**Exercise brief**
Copy every record exactly as it stands. Leave the pictures out.
*** Opening Given records ***
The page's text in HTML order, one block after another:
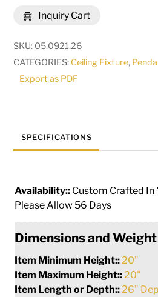
Inquiry Cart
Pendant
|
117585
quantity
SKU: 05.0921.26
CATEGORIES: Ceiling Fixture,
Export as PDF
SPECIFICATIONS
Availability:: Custom Crafted In
Please Allow 56 Days
Dimensions and Weight
Item Minimum Height:: 20"
Item Maximum Height:: 20"
Item Length or Depth:: 26"
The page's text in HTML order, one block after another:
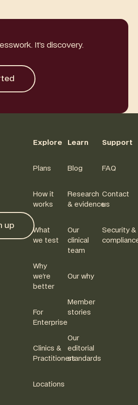
It’s discovery.
up
Explore
Plans
How it
works
What
we test
Why
we're
better
For
Enterprise
Clinics &
Practitioners
Locations
Learn
Blog
Research
& evidence
Our
clinical
team
Our why
Member
stories
Our
editorial
standards
Support
FAQ
Contact
us
Security &
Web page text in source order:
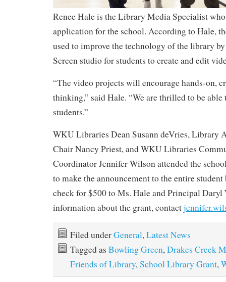
Renee Hale is the Library Media Specialist
application for the school. According to Hale,
used to improve the technology of the library
Screen studio for students to create and edit
“The video projects will encourage hands-on,
thinking,” said Hale. “We are thrilled to be
students.”
WKU Libraries Dean Susann deVries, Library
Chair Nancy Priest, and WKU Libraries
Coordinator Jennifer Wilson attended the
to make the announcement to the entire
check for $500 to Ms. Hale and Principal Daryl
information about the grant, contact
Filed underGeneral,Latest News
Tagged as Bowling Green,Drakes Creek
Friends of Library,School Library Grant,
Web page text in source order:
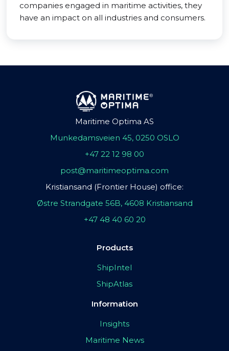
companies engaged in maritime activities, they
have an impact on all industries and consumers.
Maritime Optima AS
Munkedamsveien 45, 0250 OSLO
+47 22 12 98 00
post@maritimeoptima.com
Kristiansand (Frontier House) office:
Østre Strandgate 56B, 4608 Kristiansand
+47 48 40 60 20
Products
ShipIntel
ShipAtlas
Information
Insights
Maritime News
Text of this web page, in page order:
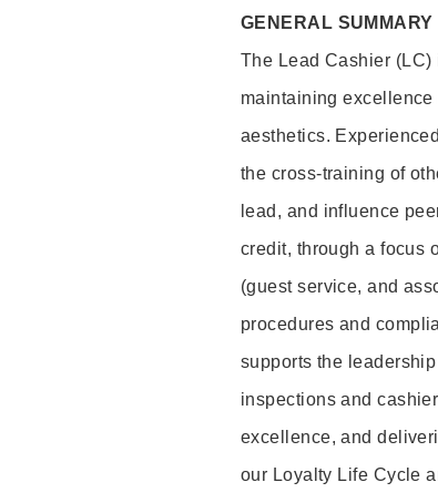
GENERAL SUMMARY
The Lead Cashier
maintaining
aesthetics.
the cross-training of
lead, and influence
credit, through a focus
(guest service, and
procedures and
supports the
inspections and
excellence, and
our Loyalty Life Cycle
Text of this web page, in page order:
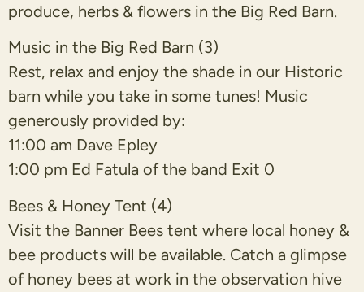
produce, herbs & flowers in the Big Red Barn.
Music in the Big Red Barn (3)
Rest, relax and enjoy the shade in our Historic
barn while you take in some tunes! Music
generously provided by:
11:00 am Dave Epley
1:00 pm Ed Fatula of the band Exit 0
Bees & Honey Tent (4)
Visit the Banner Bees tent where local honey &
bee products will be available. Catch a glimpse
of honey bees at work in the observation hive
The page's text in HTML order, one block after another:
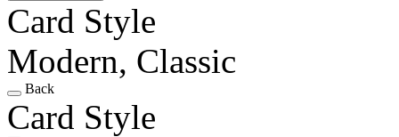
Card Style
Modern, Classic
Back
Card Style
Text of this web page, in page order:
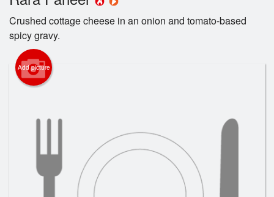
Crushed cottage cheese in an onion and tomato-based
spicy gravy.
Add picture
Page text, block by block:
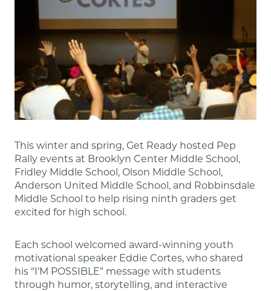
*** Closing Given records ***
**Answer to this task**
The page's text in HTML order, one block after another:
Inquiry Cart
Pendant
|
117585
quantity
SKU: 05.0921.26
CATEGORIES: Ceiling Fixture,
Export as PDF
SPECIFICATIONS
Availability:: Custom Crafted In
Please Allow 56 Days
Dimensions and Weight
Item Minimum Height:: 20"
Item Maximum Height:: 20"
Item Length or Depth:: 26"
The page's text in HTML order, one block after another:
It’s discovery.
up
Explore
Plans
How it
works
What
we test
Why
we're
better
For
Enterprise
Clinics &
Practitioners
Locations
Learn
Blog
Research
& evidence
Our
clinical
team
Our why
Member
stories
Our
editorial
standards
Support
FAQ
Contact
us
Security &
Web page text in source order:
Renee Hale is the Library Media Specialist
application for the school. According to Hale,
used to improve the technology of the library
Screen studio for students to create and edit
“The video projects will encourage hands-on,
thinking,” said Hale. “We are thrilled to be
students.”
WKU Libraries Dean Susann deVries, Library
Chair Nancy Priest, and WKU Libraries
Coordinator Jennifer Wilson attended the
to make the announcement to the entire
check for $500 to Ms. Hale and Principal Daryl
information about the grant, contact
Filed underGeneral,Latest News
Tagged as Bowling Green,Drakes Creek
Friends of Library,School Library Grant,
Web page text in source order:
companies engaged in maritime activities, they
have an impact on all industries and consumers.
Maritime Optima AS
Munkedamsveien 45, 0250 OSLO
+47 22 12 98 00
post@maritimeoptima.com
Kristiansand (Frontier House) office:
Østre Strandgate 56B, 4608 Kristiansand
+47 48 40 60 20
Products
ShipIntel
ShipAtlas
Information
Insights
Maritime News
Text of this web page, in page order:
GENERAL SUMMARY
The Lead Cashier
maintaining
aesthetics.
the cross-training of
lead, and influence
credit, through a focus
(guest service, and
procedures and
supports the
inspections and
excellence, and
our Loyalty Life Cycle
Text of this web page, in page order:
produce, herbs & flowers in the Big Red Barn.
Music in the Big Red Barn (3)
Rest, relax and enjoy the shade in our Historic
barn while you take in some tunes! Music
generously provided by:
11:00 am Dave Epley
1:00 pm Ed Fatula of the band Exit 0
Bees & Honey Tent (4)
Visit the Banner Bees tent where local honey &
bee products will be available. Catch a glimpse
of honey bees at work in the observation hive
The page's text in HTML order, one block after another:
Card Style
Modern, Classic
Back
Card Style
Text of this web page, in page order:
Crushed cottage cheese in an onion and tomato-based
spicy gravy.
Add picture
Page text, block by block:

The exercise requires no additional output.